Григорий и его люди гнали меня, как зверя. Азартно, весело, предвкушая расплату за все. За бегство, за уведенных Яну и немца, за то, что скакали за мной столько времени, бросив общину и все дела.
Я снова кувырнулся в снег, поднялся на ноги и бросился, пригибаясь и ежась, через лес. Чувствовал я себя при этом загнанным волком, на которого открыли охоту. А чего еще было ждать?
Дурак решил поиграть в героя. Похвально, но только умнее он от этого не стал. Как дураком был, так и остался.
На мой доблестный выход из кустов Фарафонов среагировал мгновенно. С реакцией у большого человека все оказалось в порядке: обернулся на окрик, увидел, узнал, скомандовал. На все это у него ушли считанные секунды.
По счастью, у меня реакция тоже сработала как надо. А может не она, а инстинкт самосохранения. Во всяком случае, с места я рванул раньше, чем люди Фары успели сократить расстояние между нами.
Послышались крики, захлопали беспорядочные выстрелы. Я пригнулся и ломанулся сквозь лес, не разбирая дороги, а только чувствуя направление.
Сзади орали. Стрелять перестали почти сразу, а вот крики не смолкали до сих пор ни на минуту. Все, что мне пока удавалось, это сохранить отрыв. Увеличить его не получалось. А ведь у них Яна — явный балласт.
Видимо, преследователи разделились. Значит, надо сохранить разрыв и успеть нырнуть в червоточину прежде, чем догонят. Вряд ли Фара станет рисковать и лезть в червоточину группами. Если он возглавляет преследование, а Яна осталась с кем-то в арьергарде, то побоится потерять Яну. Если же остался с Яной, а меня гонит Толян сотоварищи, то не захочет оставаться без людей. Нет, в червоточину они пойдут только вместе. Значит, будут ждать.
Так что, если я успею, балласт сыграет свою роль, и фора у меня будет, пусть и небольшая. Оставалось надеяться, что немец со Звездой успели добраться до червоточины. А вот дальше у меня будет свой балласт, и скорость снизится критично. С Штаммбергером по лесам не побегаешь. Он и без этого вот-вот помрет.
Я зацепился ногой за что-то невидное под снегом и полетел вперед. На этот раз все вышло настолько неожиданно, что я растянулся по полной программе, смачно ткнувшись харей в сугроб.

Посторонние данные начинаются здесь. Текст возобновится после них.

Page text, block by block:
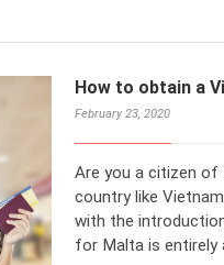
How to obtain a
February 23, 2020
Are you a citizen of
country like
with the
for Malta is entirely
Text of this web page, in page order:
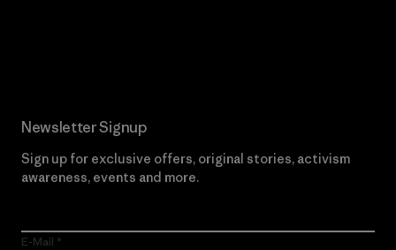
Newsletter Signup
Sign up for exclusive offers, original stories, activism
awareness, events and more.
E-Mail
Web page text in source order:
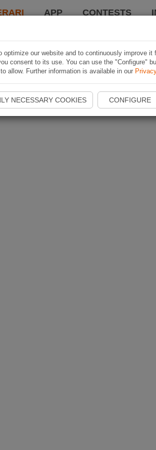
APP CONTESTS
optimize our website and to continuously improve it
consent to its use. You can use the "Configure"
allow. Further information is available in our
NECESSARY COOKIES CONFIGURE
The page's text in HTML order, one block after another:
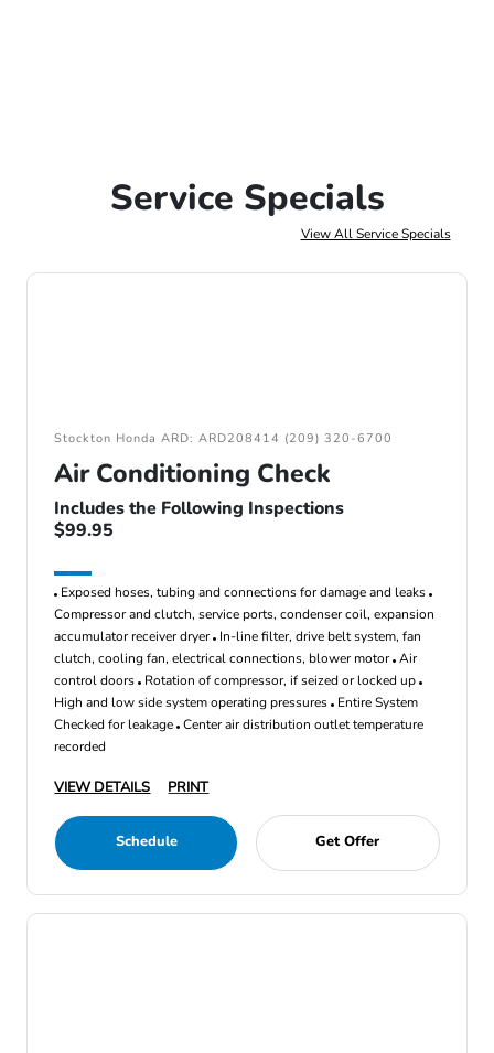
Service Specials
View All Service Specials
Stockton Honda ARD: ARD208414 (209) 320-6700
Air Conditioning Check
Includes the Following Inspections
$99.95
Exposed hoses, tubing and connections for damage and leaks
Compressor and clutch, service ports, condenser coil, expansion
accumulator receiver dryer In-line filter, drive belt system, fan
clutch, cooling fan, electrical connections, blower motor Air
control doors Rotation of compressor, if seized or locked up
High and low side system operating pressures Entire System
Checked for leakage Center air distribution outlet temperature
recorded
VIEW DETAILS PRINT
Schedule Get Offer
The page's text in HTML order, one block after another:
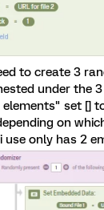
to create 3
under the
set []
on
use only has 2
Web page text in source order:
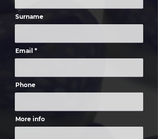
Surname
Email
Phone
More info
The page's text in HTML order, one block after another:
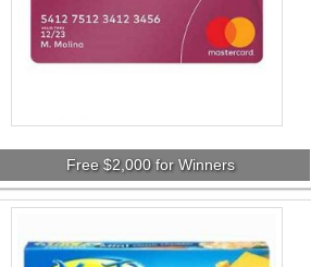
Free $2,000 for Winners
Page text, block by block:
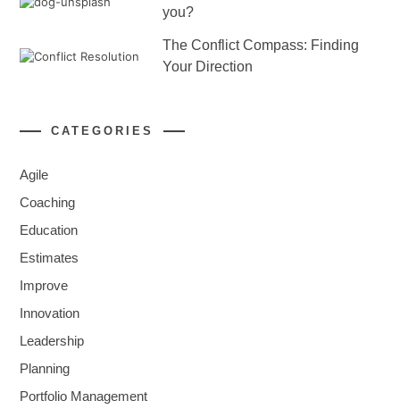
you?
The Conflict Compass: Finding
Your Direction
CATEGORIES
Agile
Coaching
Education
Estimates
Improve
Innovation
Leadership
Planning
Portfolio Management
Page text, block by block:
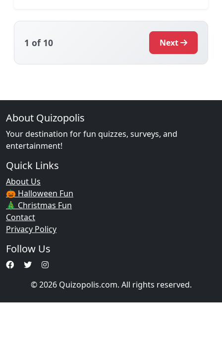
1 of 10 Next
About Quizopolis
Your destination for fun quizzes, surveys, and
entertainment!
Quick Links
About Us
🎃 Halloween Fun
🎄 Christmas Fun
Contact
Privacy Policy
Follow Us
© 2026 Quizopolis.com. All rights reserved.

Снег набился в рот и нос, залепил глаза. Я поднялся, провел ладонью по лицу.
Сзади свистели и перекрикивались. Меня заметили. Хлопнули два выстрела.
Я припустил быстрее. Но расстояние уже все равно сократилось.
Не зря писал хрестоматийный классик, что все беды от ума. Не хрена было думать. Бежать надо было. Задумался, и вот результат. Еще бы подумал, как долго буду умирать, если меня поймают.
От этой мысли по спине пробежал озноб, и я невольно задвигался быстрее, хотя сил, казалось, уже не осталось.
У преследователей явно прибавилось азарта. Они гнали меня и улюлюкали. «Обложили меня, обложили, гонят весело на номера».
За деревьями впереди стало светло. Слава богу!
Невероятным усилием я прибавил ходу. Веселья позади меня поубавилось. Снова грохнул выстрел. За ним другой. В паре шагов от меня ствол сосны вспух золотистой розочкой. Сменившийся ветер, что теперь дул в спину, подгоняя меня, помогая бежать, принес запах пороховой гари.